Items that patrons checked out before then have been languishing in their homes, since library doors have been locked. Even outdoor boxes where books, DVDs, compact discs and other items could be returned have been closed tight.

But, as Washington and Greene counties are now in the yellow phase of reopening, and the green phase is perhaps not too far over the horizon, libraries have started to stir from their slumber.

Some libraries in both counties started curbside, by-appointment service on Tuesday, and others will be following suit in the days ahead. Other libraries are looking to reopen, but with restrictions designed to assure that patrons don’t linger.

Citizens Library in Washington has started curbside service by appointment, as have other libraries. Hours vary among the libraries. Libraries in Greene County, and some of the smaller libraries in Washington County, will reopen next Monday.

At the Flenniken Public Library in Carmichaels, for instance, only 10 patrons will be allowed into the building at a time. Those who do come into the building will have to sign in at the front desk in case library officials need to carry out contact tracing. All patrons will have to wear masks, a 30-minute time limit will be placed on computer use, and the computer and surrounding areas will be disinfected after each use.

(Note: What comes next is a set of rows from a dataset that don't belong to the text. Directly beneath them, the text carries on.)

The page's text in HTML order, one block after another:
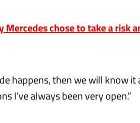
Mercedes chose to take a
happens, then we will know
I’ve always been very open.”
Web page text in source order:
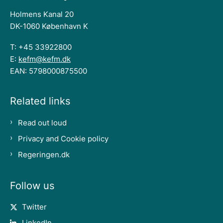
Holmens Kanal 20
DK-1060 København K
T: +45 33922800
E: kefm@kefm.dk
EAN: 5798000875500
Related links
Read out loud
Privacy and Cookie policy
Regeringen.dk
Follow us
Twitter
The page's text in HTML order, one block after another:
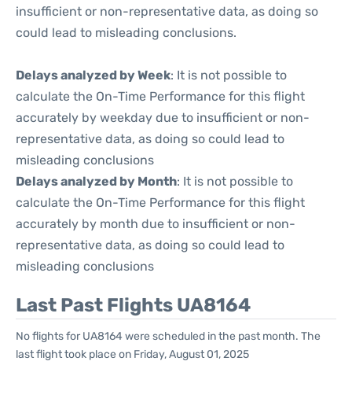
insufficient or non-representative data, as doing so
could lead to misleading conclusions.
Delays analyzed by Week: It is not possible to
calculate the On-Time Performance for this flight
accurately by weekday due to insufficient or non-
representative data, as doing so could lead to
misleading conclusions
Delays analyzed by Month: It is not possible to
calculate the On-Time Performance for this flight
accurately by month due to insufficient or non-
representative data, as doing so could lead to
misleading conclusions
Last Past Flights UA8164
No flights for UA8164 were scheduled in the past month. The
last flight took place on Friday, August 01, 2025
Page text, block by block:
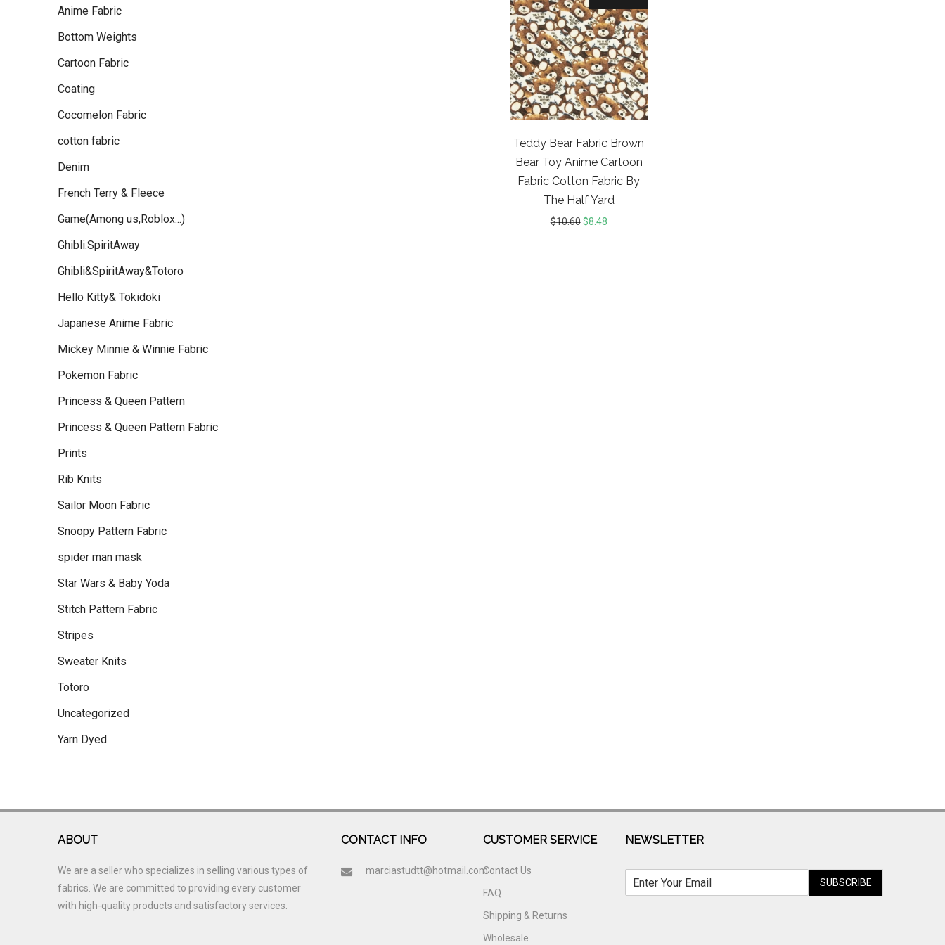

Wednesdays between 9 a.m. and 10 a.m. have been set aside for patrons at high risk.

Restrooms will be closed to the public, and social gatherings will not be allowed. The Flenniken Public Library offers fingerprinting services for job seekers and people who need them in order to get their licenses renewed for certain occupations, and individuals who want to be fingerprinted will have to come into the building, sign in, and then wait outside. They will be called back into the building when they are ready to be fingerprinted.

The library only has a staff of six people, said Nicole Mitchell, the library’s director, and “we have a pretty good plan in order here,” she said. “I know we’re going to be super busy with fingerprinting.”

Libraries are reopening under framework that’s been offered by the Office of Commonwealth Libraries. With curbside service, patrons will be able to contact individual libraries or place holds on material in that library’s collection. Personnel from the library will then contact patrons to determine when they can pick it up. Patrons are asked to wear masks and practice social distancing when picking up items.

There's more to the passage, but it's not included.